Task description: Search the data below for the string "content". Extract every line that contains it.

Information shown Start Marker

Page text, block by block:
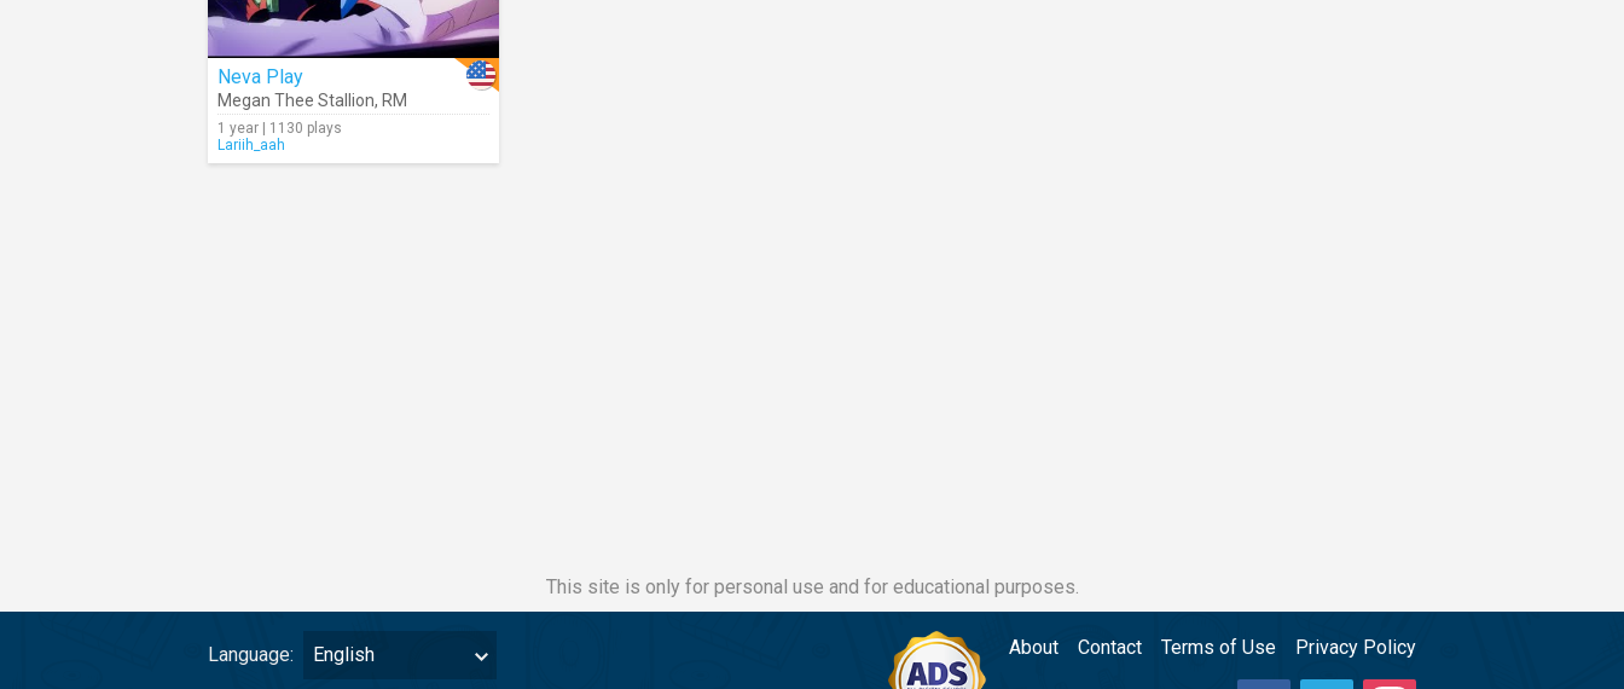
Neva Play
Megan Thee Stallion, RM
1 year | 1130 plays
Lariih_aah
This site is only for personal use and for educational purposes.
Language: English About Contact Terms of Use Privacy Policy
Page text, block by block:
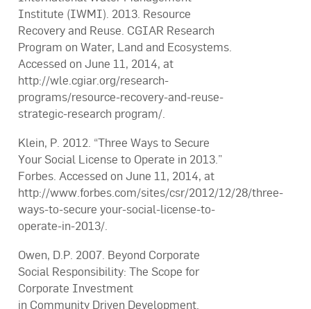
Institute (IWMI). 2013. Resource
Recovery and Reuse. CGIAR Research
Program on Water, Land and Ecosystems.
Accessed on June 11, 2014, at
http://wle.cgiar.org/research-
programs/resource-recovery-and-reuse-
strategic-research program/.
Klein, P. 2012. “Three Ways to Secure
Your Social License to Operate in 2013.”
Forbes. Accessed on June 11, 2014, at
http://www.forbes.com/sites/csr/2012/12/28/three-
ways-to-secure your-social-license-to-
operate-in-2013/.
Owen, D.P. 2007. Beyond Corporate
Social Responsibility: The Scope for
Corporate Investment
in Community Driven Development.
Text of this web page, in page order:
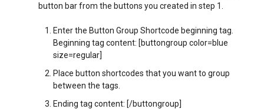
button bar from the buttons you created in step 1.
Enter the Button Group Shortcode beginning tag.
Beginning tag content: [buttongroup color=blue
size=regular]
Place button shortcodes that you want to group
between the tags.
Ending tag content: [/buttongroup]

Information shown End Marker

Task output:
Beginning tag content: [buttongroup color=blue
Ending tag content: [/buttongroup]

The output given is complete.